We herein describe the radiolabelling, in vitro characterisation, including receptor binding, and biodistribution of the new analogue HYNIC-MG11 missing the pentaglutamic sequence in the peptide chain, in an attempt to improve pharmacokinetics and receptor targeting properties.

Materials and methods

Materials

Unless otherwise stated, reagents were purchased from Aldrich-Sigma Chemical Co.

[HYNIC0,DGlu1,desGlu2–6]minigastrin (HYNIC-MG11) and [HYNIC0,DGlu1]minigastrin (HYNIC-MG0) were synthesised by piChem (Graz, Austria) and characterised by reversed phase high-performance liquid chromatography (RP-HPLC; purity >95%) and mass spectrometry.

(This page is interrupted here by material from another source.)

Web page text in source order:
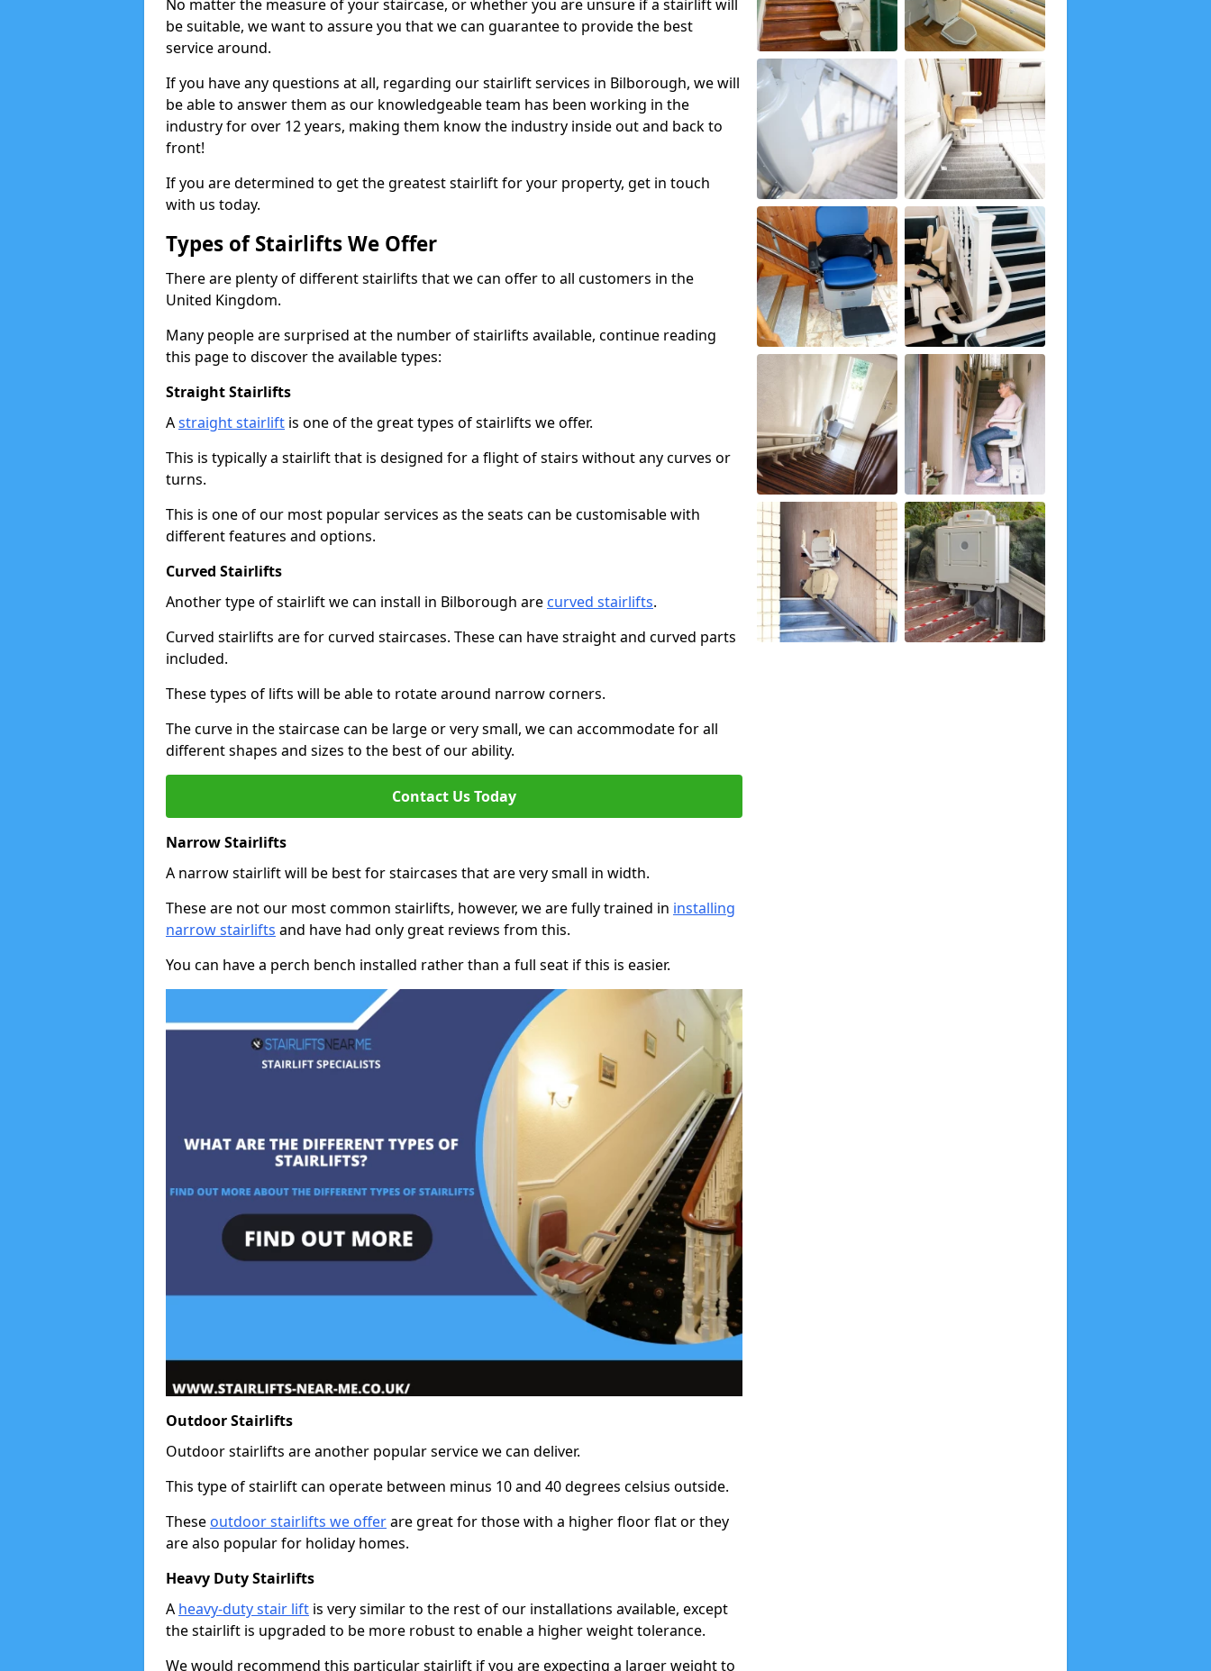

Na99mTcO4 was obtained from a commercial 99Mo/99mTc generator (Ultratechnekow, Mallinckrodt, The Netherlands).

Analytical methods

HPLC

A Dionex 680 pump with variable UV detector and Bioscan radiometric detection were used for RP-HPLC analysis. A Macherey & Nagl Nucleosil 120-5 C18 250×4.6 mm column, flow rates of 1 ml/min, and UV detection at 220 nm were employed with the following gradient: acetonitrile (ACN)/0.1% trifluoroacetic acid (TFA)/H2O: t: 0–3 min 0%ACN, 3–5 min 0–25%ACN, 5–20 min 25–40%ACN, 20–25 min 40–60%ACN, 25–28 min 60–0%ACN, 28–33 min 0%ACN.

99mTc labelling

Tris(hydroxymethyl)methylglycine (tricine) as coligand

In a rubber-sealed vial, 5 μg of HYNIC-MG11 was incubated with 0.5 ml of tricine solution (70 mg/ml in water), 0.5 ml of \( ^{{{\text{99m}}}} {\text{TcO}}^{{\text{ - }}}_{{\text{4}}} \) solution (>200 MBq) and 20 μl of tin(II) solution (10 mg of SnCl2·2H2O in 10 ml 0.1 N HCl) at 80°C for 20 min.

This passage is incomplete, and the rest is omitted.